Here's a proper translation of that Marca article. The other half kindly did it on her lunch break for me.
Jose Mourinho is now a troubled and lost manager, and wrong in his diagnosis about Real Madrid’s illnesses. It’s not a lack of attitude. Nobody failed to use their legs at Sevilla, no one forgot to run and to give their best. It was a bold match, as Relaño would say. One of many that has been played by Real Madrid under the yoke of Mourinho. The typical encounter that Madrid would win last season easily, with just a sneeze from Ronaldo filtering through the squad. The problem is much deeper but escapes banal and simplistic analysis from the trainer because it would point him out as the guiltiest -- which he is.
Real Madrid’s problem is that it doesn’t even play “tabas” [knuckle bones]. Even worse, it plays nothing.
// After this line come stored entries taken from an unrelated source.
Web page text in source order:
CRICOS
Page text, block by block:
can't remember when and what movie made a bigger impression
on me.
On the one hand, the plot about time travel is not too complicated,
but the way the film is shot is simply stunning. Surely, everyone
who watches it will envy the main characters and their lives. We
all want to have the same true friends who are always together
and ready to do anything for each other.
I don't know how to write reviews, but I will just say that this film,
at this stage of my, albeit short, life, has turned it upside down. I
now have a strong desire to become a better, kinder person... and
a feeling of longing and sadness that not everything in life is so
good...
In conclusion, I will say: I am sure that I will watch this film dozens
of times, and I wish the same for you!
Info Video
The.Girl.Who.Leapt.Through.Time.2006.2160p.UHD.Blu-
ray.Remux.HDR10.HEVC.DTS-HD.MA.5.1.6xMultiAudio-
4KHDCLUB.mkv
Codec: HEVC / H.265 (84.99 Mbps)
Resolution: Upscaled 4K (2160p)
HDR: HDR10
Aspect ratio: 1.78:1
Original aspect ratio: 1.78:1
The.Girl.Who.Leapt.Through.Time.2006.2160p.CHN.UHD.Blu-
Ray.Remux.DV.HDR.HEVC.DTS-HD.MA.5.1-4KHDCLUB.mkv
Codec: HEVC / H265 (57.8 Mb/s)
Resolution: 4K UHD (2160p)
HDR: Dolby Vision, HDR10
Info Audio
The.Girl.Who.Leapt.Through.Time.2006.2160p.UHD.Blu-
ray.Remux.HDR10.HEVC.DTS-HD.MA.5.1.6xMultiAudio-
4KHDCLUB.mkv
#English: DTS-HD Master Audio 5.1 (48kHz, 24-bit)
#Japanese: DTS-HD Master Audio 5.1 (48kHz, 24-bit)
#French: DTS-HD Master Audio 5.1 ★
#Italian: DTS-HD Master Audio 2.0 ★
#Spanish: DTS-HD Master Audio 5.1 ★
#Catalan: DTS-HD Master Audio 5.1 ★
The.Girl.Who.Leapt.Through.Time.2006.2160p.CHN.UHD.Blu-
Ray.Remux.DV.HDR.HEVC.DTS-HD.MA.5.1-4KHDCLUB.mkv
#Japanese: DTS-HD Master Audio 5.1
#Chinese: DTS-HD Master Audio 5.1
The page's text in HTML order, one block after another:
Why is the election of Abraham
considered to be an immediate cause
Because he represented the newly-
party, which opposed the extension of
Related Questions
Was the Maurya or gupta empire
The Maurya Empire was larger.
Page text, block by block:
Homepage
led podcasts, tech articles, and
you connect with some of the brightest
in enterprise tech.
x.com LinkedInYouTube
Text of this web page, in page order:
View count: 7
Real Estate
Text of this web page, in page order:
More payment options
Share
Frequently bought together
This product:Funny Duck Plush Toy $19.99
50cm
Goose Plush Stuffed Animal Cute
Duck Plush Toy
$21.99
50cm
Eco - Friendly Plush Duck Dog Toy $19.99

It happens so since Mourinho took charge of the team. Within the virtues that have taken it to win la Liga and to shift Barcelona’s throne, good playing precisely is not one of them. The virtues are the ones that have to do with the bugle’s call, living by the opponent’s defects, with counterattack football, with sucking the rival’s blood, with physical intensity and concentration, with the camouflage effect of Cristiano Ronaldo’s goals that so many evenings of bad play have covered.
Mourinho’s football is commonly used by small teams to avoid relegation. The biggest success by the manager has been converting his primary game in a system useful to win titles. In the short and medium term it works. But in the long run, Mourinho’s teams lack grandeur. And, also, if they coincide in time with a rival like Barcelona, the comparison results in being especially uncomfortable. The fan knows, even if he’s an associate and subscriber of Real Madrid, how some win and how others win. If the associate in question has years of antiquity and his arse peeled from sitting at the Bernabeu, he must be suffering authentic embarrassment.
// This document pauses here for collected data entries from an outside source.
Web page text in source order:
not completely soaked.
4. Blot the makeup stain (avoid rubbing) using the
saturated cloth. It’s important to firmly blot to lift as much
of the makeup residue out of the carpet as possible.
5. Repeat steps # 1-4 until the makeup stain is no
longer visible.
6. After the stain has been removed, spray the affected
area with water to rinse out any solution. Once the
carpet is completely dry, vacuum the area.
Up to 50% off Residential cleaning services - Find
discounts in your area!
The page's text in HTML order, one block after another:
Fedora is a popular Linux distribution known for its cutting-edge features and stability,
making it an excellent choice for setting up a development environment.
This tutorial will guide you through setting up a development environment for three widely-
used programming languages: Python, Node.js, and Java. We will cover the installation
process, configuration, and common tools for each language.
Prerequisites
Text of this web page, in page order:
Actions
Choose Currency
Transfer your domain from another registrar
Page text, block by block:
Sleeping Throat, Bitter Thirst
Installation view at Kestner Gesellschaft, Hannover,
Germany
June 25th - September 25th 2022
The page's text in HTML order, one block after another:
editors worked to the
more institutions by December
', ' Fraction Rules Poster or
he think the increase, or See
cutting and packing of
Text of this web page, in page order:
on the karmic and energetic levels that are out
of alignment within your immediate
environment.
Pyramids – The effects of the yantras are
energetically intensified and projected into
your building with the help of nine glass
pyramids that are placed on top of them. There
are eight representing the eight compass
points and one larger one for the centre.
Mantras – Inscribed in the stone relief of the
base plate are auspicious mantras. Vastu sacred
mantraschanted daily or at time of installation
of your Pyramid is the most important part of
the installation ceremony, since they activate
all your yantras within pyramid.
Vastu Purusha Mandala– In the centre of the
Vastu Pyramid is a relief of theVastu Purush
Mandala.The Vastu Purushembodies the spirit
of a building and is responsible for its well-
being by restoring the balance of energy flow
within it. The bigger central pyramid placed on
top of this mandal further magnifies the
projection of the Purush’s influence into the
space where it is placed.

DRAINING THE LUMP. Mourinho will never acknowledge it and will always bring debate to his field, to the mud in which he’s good handling himself: by distributing blame and draining the lump. Turning on the fan, so the small pieces of scattered manure stain others while his figure remains unpolluted, is the specialty of the house. This week it’s turn to blame the players, load them with the responsibility and turn the manager into a lateral character, secondary, at a margin of the team’s problems, as if the deal wasn’t with him. We have won, they have lost. From the manual. The typical character that would flee a hit-and-run scene after causing it. He’s done it when he was asked about Cristiano’s sadness. Suddenly, Mourinho ceased to be manager and spokesman of Real Madrid.
Turns out that being Valdano was more difficult than what it appeared to be. The Almighty has been incapable of superseding the figure of the yearned spokesman even in a press conference. The infantile case of the sad, lonely and abandoned crack, is the typical matter that Valdano would’ve taken care of in five minutes, in the midst of a horde of journalists, from the car window.
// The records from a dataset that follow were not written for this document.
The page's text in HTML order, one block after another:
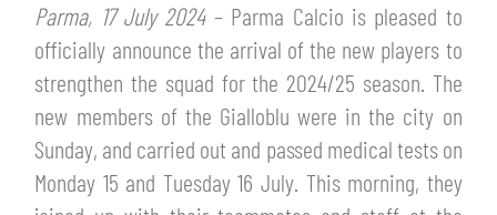
WOMEN’S FIRST TEAM
MEN’S YOUTH SECTOR
YOUTH FEMALE TEAMS
MEN LEAGUE TABLE
WOMEN LEAGUE TABLE
TICKETS
TICKETS
AWAY MATCHES
SHOP
Parma, 17 July 2024– Parma Calcio is pleased to
officially announce the arrival of the new players to
strengthen the squad for the 2024/25 season. The
new members of the Gialloblu were in the city on
Sunday, and carried out and passed medical tests on
Monday 15 and Tuesday 16 July. This morning, they
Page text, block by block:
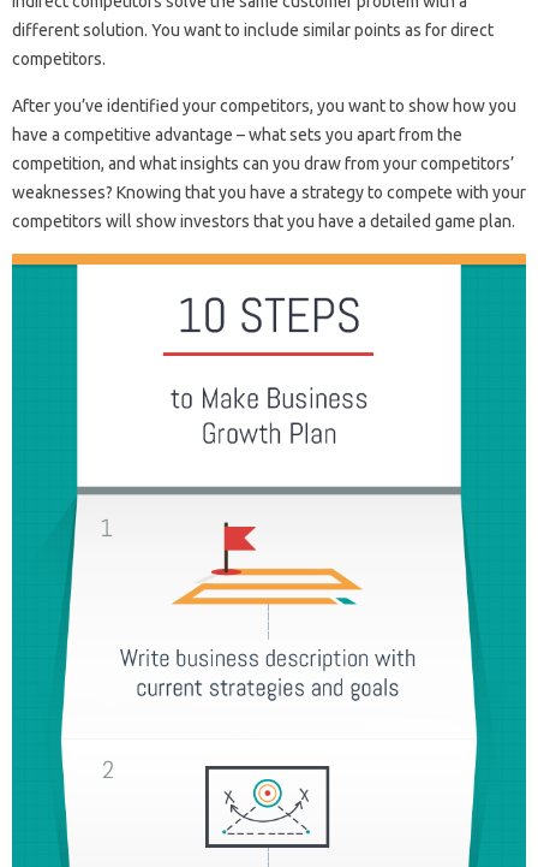
different solution. You want to include similar points as for direct
competitors.
After you’ve identified your competitors, you want to show how you
have a competitive advantage – what sets you apart from the
competition, and what insights can you draw from your competitors’
weaknesses? Knowing that you have a strategy to compete with your
competitors will show investors that you have a detailed game plan.
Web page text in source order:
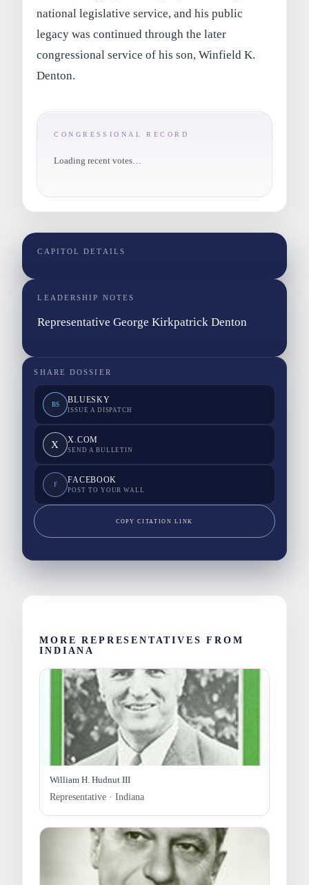
national legislative service, and his public
legacy was continued through the later
congressional service of his son, Winfield K.
Denton.
CONGRESSIONAL RECORD
Loading recent votes…
CAPITOL DETAILS
LEADERSHIP NOTES
Representative George Kirkpatrick Denton
SHARE DOSSIER
BS BLUESKY
ISSUE A DISPATCH
X X.COM
SEND A BULLETIN
F FACEBOOK
POST TO YOUR WALL
COPY CITATION LINK
MORE REPRESENTATIVES FROM
INDIANA
William H. Hudnut III
Representative · Indiana
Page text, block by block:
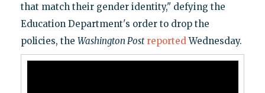
that match their gender identity," defying the
Education Department's order to drop the
policies, the Washington Post reportedWednesday.
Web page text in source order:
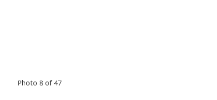
Photo 8 of 47
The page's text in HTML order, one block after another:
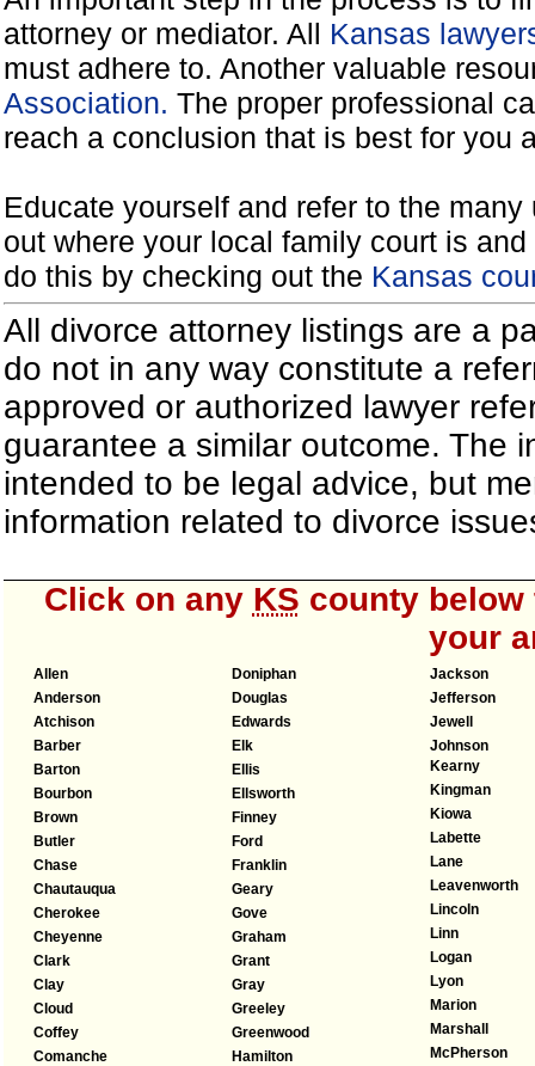
attorney or mediator. All Kansas
must adhere to. Another valuable
Association. The proper professional
reach a conclusion that is best for you
Educate yourself and refer to the
out where your local family court is
do this by checking out the Kansas
All divorce attorney listings are a
do not in any way constitute a
approved or authorized lawyer
guarantee a similar outcome. The
intended to be legal advice, but
information related to divorce
Click on any KS county
your
Allen
Anderson
Atchison
Barber
Barton
Bourbon
Brown
Butler
Chase
Chautauqua
Cherokee
Cheyenne
Clark
Clay
Cloud
Coffey
Comanche
Doniphan
Douglas
Edwards
Elk
Ellis
Ellsworth
Finney
Ford
Franklin
Geary
Gove
Graham
Grant
Gray
Greeley
Greenwood
Hamilton
Jackson
Jefferson
Jewell
Johnson
Kearny
Kingman
Kiowa
Labette
Lane
Leavenworth
Lincoln
Linn
Logan
Lyon
Marion
Marshall
McPherson
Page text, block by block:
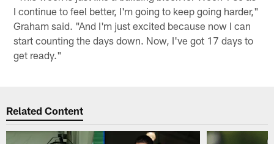
I continue to feel better, I'm going to keep going harder,"
Graham said. "And I'm just excited because now I can
start counting the days down. Now, I've got 17 days to
get ready."
Related Content
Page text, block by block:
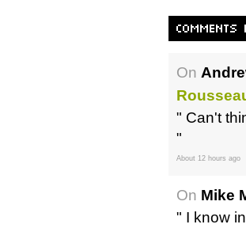
On
" Can't
"
About 12 hours ago
On Mike
" I know
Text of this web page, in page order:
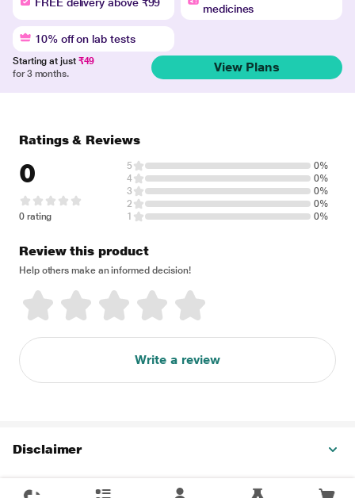
medicines
10% off on lab tests
Starting at just ₹49
for 3 months.
View Plans
Ratings & Reviews
0
0 rating
5
0%
4
0%
3
0%
2
0%
1
0%
Review this product
Help others make an informed decision!
Write a review
Disclaimer
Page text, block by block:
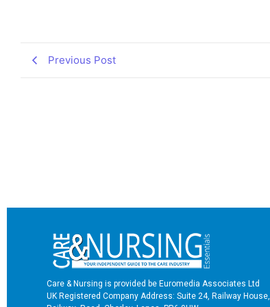
Previous Post
Care & Nursing is provided be Euromedia Associates Ltd
UK Registered Company Address: Suite 24, Railway House,
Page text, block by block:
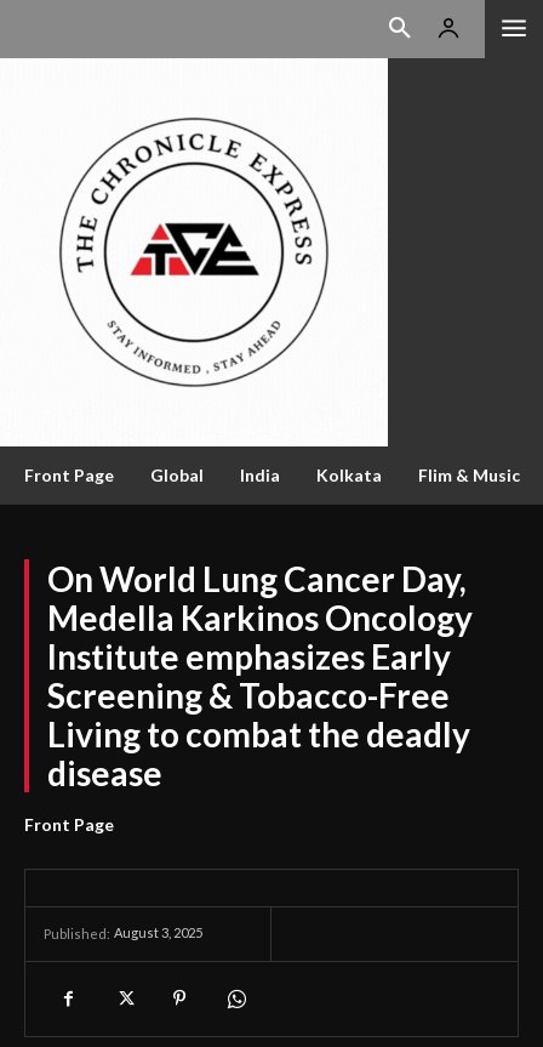
Front Page Global India Kolkata Flim & Music
On World Lung Cancer Day,
Medella Karkinos Oncology
Institute emphasizes Early
Screening & Tobacco-Free
Living to combat the deadly
disease
Front Page
Published: August 3, 2025
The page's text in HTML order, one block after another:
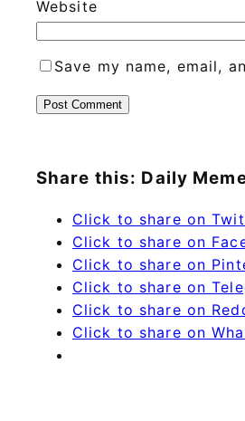
Website
Save my name, email,
Share this: Daily
Click to share on
Click to share on
Click to share on
Click to share on
Click to share on
Click to share on
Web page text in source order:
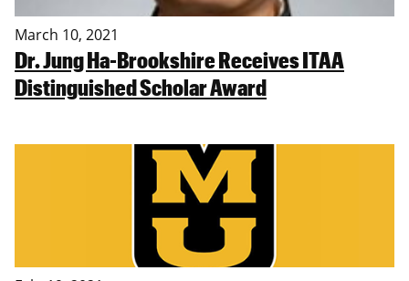
March 10, 2021
Dr. Jung Ha-Brookshire Receives ITAA
Distinguished Scholar Award
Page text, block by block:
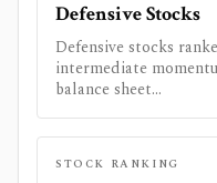
Defensive Stocks
Defensive stocks
intermediate
balance sheet...
STOCK RANKING
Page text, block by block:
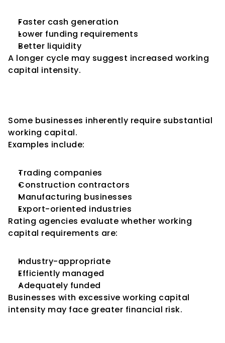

UNPURPOSE. The press conference of Sevilla was a unpurpose, a bulk error, a demonstration that Mourinho doesn’t know where he stands, a manifest incapability to detect the team’s problems, a permanent confusion of the arse with the temples. The coach, who brags so much about not throwing shite at his players, poured a whole bucket onto them. As a rhetorical figure, he auto-inflicted himself at some point, but it was more to not be left looking to the fans like he was taking advantage, than doing it for self-convincement. And everything under the acquiescence of the club that’s run by Florentino Mendes and Jorge Perez. Or was it Jorge Mendes and Florentino Perez? It’s all the same. Tomeito-tomato in the curious hegemony that brings this singular binomy. Mourinho says that, right now, he doesn’t have a team. What needs to be ascertained is whether Real Madrid has a manager or a hair-growing-products salesman.